В заключение — коротко и о своей послелагерной судьбе. Окончив институт, я стал врачом-патологоанатомом. Без отрыва от работы удалось подготовить и защитить кандидатскую диссертацию (об осложнениях язвенной болезни желудка и двенадцатиперстной кишки), а затем и докторскую (о раке легких). Работал практическим врачом в Петрозаводске, а затем в течение более трех десятилетий — на преподавательских должностях, сначала в качестве ассистента в Ленинградском институте усовершенствования врачей, затем завкафедрой медицинского факультета Петрозаводского университета, профессором. Получил почетные звания заслуженного деятеля науки республики Карелия, а затем — Российской Федерации.

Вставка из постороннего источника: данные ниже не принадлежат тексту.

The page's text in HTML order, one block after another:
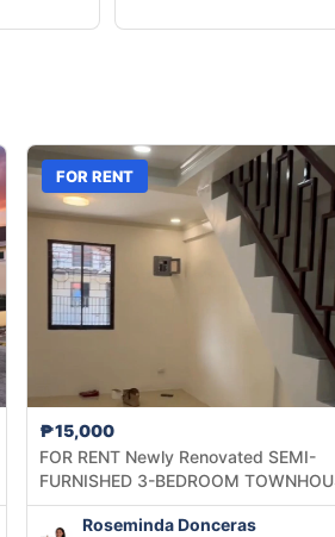
FOR RENT
₱15,000
FOR RENT Newly Renovated SEMI-
FURNISHED 3-BEDROOM
inside Summerville Subdivision
Roseminda Donceras

В преодолении жизненных трудностей, огорчений и преград я всегда чувствовал большую поддержку и помощь жены Лидии Алексеевны, с которой мы вступили в брачный союз еще тогда, когда я учился на втором курсе института. С ней я познакомил читателя как с врачом Глазачевой. Наша дочь Ольга — врач-терапевт, сын Сергей — инженер-электроник, внучата Марат, Лена и Витя — школьники. Они — наша радость и надежда.

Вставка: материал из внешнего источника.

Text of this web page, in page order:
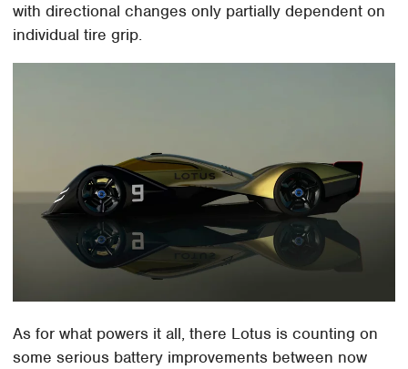
with directional changes only partially dependent on
individual tire grip.
As for what powers it all, there Lotus is counting on
some serious battery improvements between now

Вместе с тем следует подчеркнуть, что всегда

 

 

- 246 -

особенно поднимало настроение чувство исполненного долга, когда удавалось опубликовать книги по своей специальности. Создание их в условиях большой текущей работы представляло собой довольно напряженный творческий марафон. Однако, слава Богу, продуктивность в работе еще сохранялась. Несколько лет тому назад, как бы осмысливая для себя итоги к своему 70-летию, я пришел к такому заключению в рифмованной форме:

Не бью отбой: пожалуй, рановато

Уж начинать итожить жизнь свою.

Я не был на войне, но был всегда солдатом,

И, одержимый клятвой Гиппократа,

Я и сейчас пока еще в строю.

Пока иду на язвы и наросты,

С бедой сражаясь много лет подряд,

И книга каждая — не только веха роста,

Но и направленный очередной снаряд.

Пусть легок он, не рушит с ходу стены,

Но он — частица общего огня,

Который сокрушает непременно.

Я этим горд. Вот исповедь моя.

Хотя, быть может, это сказано и слишком громко, но едва ли лишено доли истины. Я удовлетворен и тем, что в своих двух книгах воспоминаний успел представить мрачный, хотя и не вовсе безрадостный, период своей жизни и жизни народа в годы сталинских репрессий, тоталитарного режима. Именно в тех тяжких условиях мне, еще в юные годы, пришлось не только держать экзамен на выживание, но и добывать первые крупицы медицинских знаний, одновременно познавая благородство и гуманность своих учителей, в основном тоже находившихся в неволе. Мне кажется, что все это может представить определенный интерес для читателей, особенно для молодежи, ибо, как справедливо говорится, не зная прошлого, нельзя строить будущее.